Extension of the rank sum test for clustered data: Two-group comparisons with group membership defined at the subunit level

The Wilcoxon rank sum test is widely used for two-group comparisons for normormal data. An assumption of this test is independence of sampling units both between and within groups. In ophthalmology, data are often collected on two eyes of an individual, which are highly correlated. In ophthalmological clinical trials, randomization is usually performed at the subject level, but the unit of analysis is the eye. If the eye is used as the unit of analysis, then a modification to the usual Wilcoxon rank sum variance formula must be made to account for the within-cluster dependence. For some clustered data designs, where the unit of analysis is the subunit, group membership may be defined at the subunit level. For example, in some randomized ophthalmologic clinical trials, different treatments may be applied to fellow eyes of some patients, while the same treatment may be applied to fellow eyes of other patients. In general, binary eye-specific covariates may be present (scored as exposed or unexposed) and one wishes to compare normormally distributed outcomes between exposed and unexposed eyes using the Wilcoxon rank sum test while accounting for the clustering.

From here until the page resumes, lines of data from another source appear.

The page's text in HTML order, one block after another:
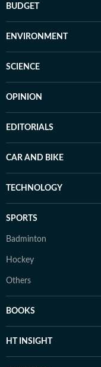
BUDGET
ENVIRONMENT
SCIENCE
OPINION
EDITORIALS
CAR AND BIKE
TECHNOLOGY
SPORTS
Badminton
Hockey
Others
BOOKS
HT INSIGHT
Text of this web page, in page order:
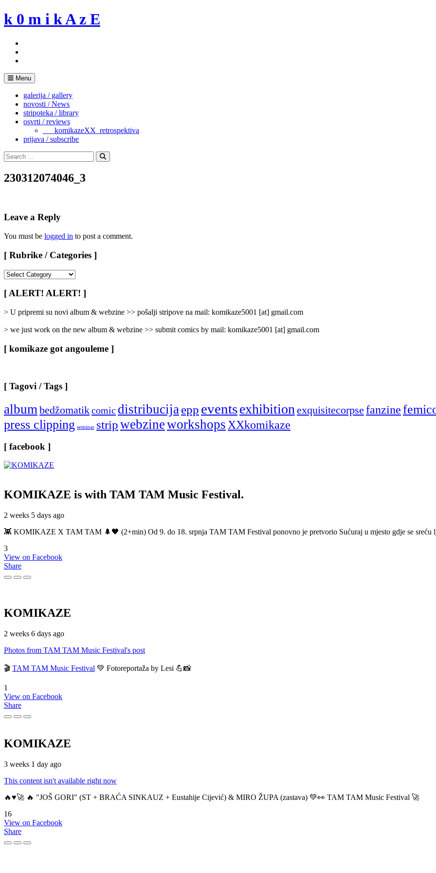
Skip
to
k 0 m i k A z E
Menu
galerija / gallery
novosti / News
stripoteka / library
osvrti / reviews
___komikazeXX_retrospektiva
prijava / subscribe
Search
for:
Search
230312074046_3
Leave a Reply
You must be logged in to post a comment.
[ Rubrike / Categories ]
/
Categories
]
[ ALERT! ALERT! ]
> U pripremi su novi album & webzine >> pošalji stripove na mail: komikaze5001 [at] gmail.com
> we just work on the new album & webzine >> submit comics by mail: komikaze5001 [at] gmail.com
[ komikaze got angouleme ]
[ Tagovi / Tags ]
album bedžomatikcomic distribucija epp eventsexhibition exquisitecorpse fanzine
press clipping seminar stripwebzineworkshops XXkomikaze
[ facebook ]
KOMIKAZE is with TAM TAM Music Festival.
2 weeks 5 days ago
👾 KOMIKAZE X TAM TAM 🌲🖤 (2+min) Od 9. do 18. srpnja TAM TAM Festival ponovno je pretvorio Sućuraj u mjesto gdje se sreću
3
View on Facebook
Share
KOMIKAZE
2 weeks 6 days ago
Photos from TAM TAM Music Festival's post
🎬 TAM TAM Music Festival 💚 Fotoreportaža by Lesi 💪📸
1
View on Facebook
Share
KOMIKAZE
3 weeks 1 day ago
This content isn't available right now
🔥♥️🚀 🔥 "JOŠ GORI" (ST + BRAĆA SINKAUZ + Eustahije Cijević) & MIRO ŽUPA (zastava) 💚👀 TAM TAM Music Festival 🚀
16
View on Facebook
Share

In this article, we present a corrected variance formula for the Wilcoxon rank sum statistic in the setting of eye (subunit)-specific covariates. We apply it to compare ocular itching scores in ocular allergy patients between eyes treated with active versus placebo eye drops, where some patients receive the same eye drop in both eyes, while other patients receive different eye drops in fellow eyes. We also present comparisons between the clustered Wilcoxon test and each of the signed rank tests and mixed model approaches and show dramatic differences in power in favor of the clustered Wilcoxon test for some designs.